• _WHAT IS EXPECTED_
Copy out each line below that has the word "specified" in it.

BEGIN

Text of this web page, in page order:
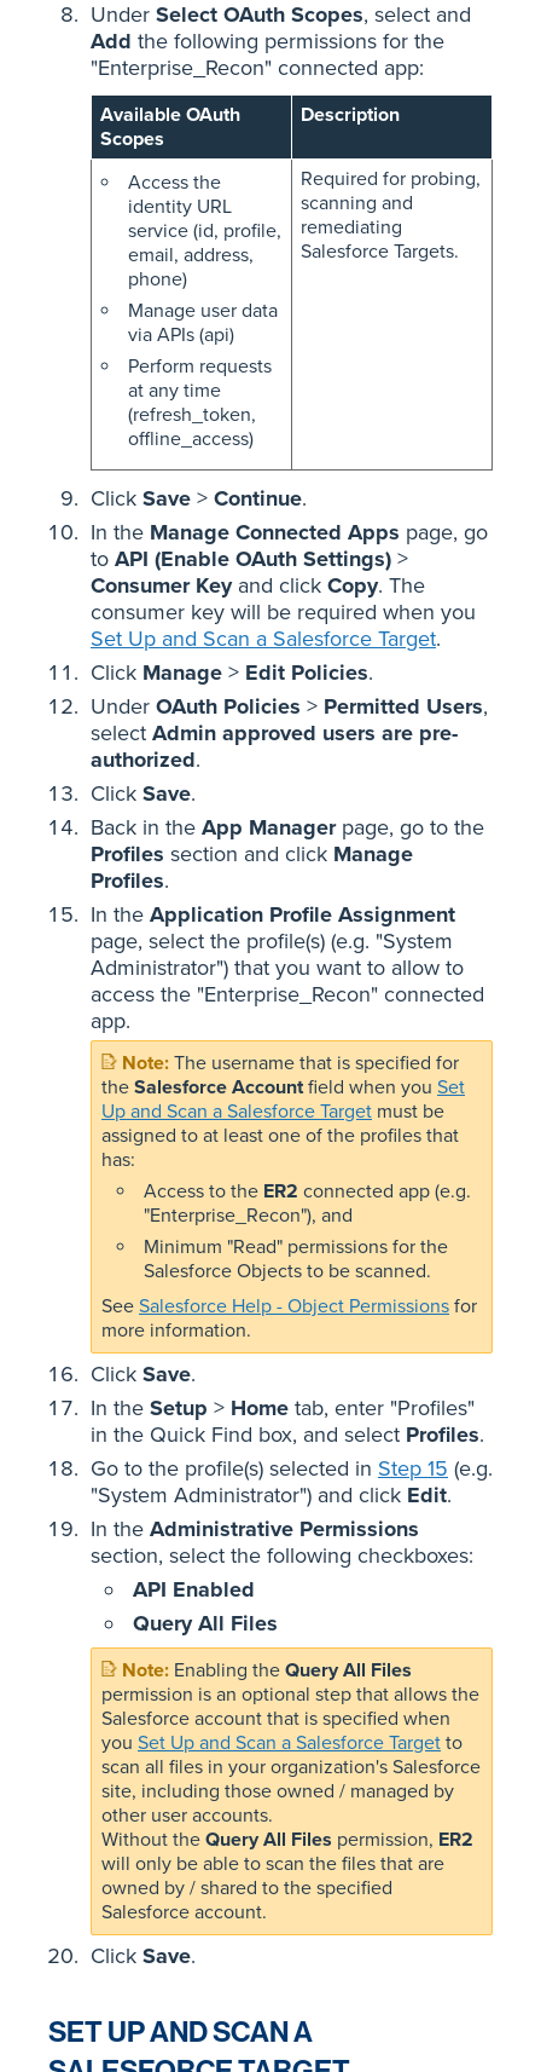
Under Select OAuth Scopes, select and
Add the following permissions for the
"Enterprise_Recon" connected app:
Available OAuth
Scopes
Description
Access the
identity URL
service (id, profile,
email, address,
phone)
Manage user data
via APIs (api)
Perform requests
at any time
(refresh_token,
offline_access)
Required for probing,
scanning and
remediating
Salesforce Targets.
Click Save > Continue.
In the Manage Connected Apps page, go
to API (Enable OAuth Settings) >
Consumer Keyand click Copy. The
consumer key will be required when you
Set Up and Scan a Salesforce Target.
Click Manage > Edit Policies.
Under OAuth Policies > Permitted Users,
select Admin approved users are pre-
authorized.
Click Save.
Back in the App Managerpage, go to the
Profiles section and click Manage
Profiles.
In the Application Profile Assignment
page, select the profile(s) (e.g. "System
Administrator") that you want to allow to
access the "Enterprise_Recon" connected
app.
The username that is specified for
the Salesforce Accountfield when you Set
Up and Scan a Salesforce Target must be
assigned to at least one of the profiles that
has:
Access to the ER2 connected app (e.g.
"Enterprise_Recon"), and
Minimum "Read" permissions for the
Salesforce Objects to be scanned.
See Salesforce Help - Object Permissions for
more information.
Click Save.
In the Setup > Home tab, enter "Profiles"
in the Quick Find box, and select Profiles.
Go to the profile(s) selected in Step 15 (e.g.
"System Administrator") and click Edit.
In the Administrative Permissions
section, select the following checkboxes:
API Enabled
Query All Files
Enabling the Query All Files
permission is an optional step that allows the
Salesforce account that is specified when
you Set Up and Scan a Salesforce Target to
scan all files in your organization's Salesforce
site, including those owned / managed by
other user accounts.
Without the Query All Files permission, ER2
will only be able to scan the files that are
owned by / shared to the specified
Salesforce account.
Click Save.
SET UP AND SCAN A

END

• _WRITTEN RESPONSE_
The username that is specified for
Salesforce account that is specified when
owned by / shared to the specified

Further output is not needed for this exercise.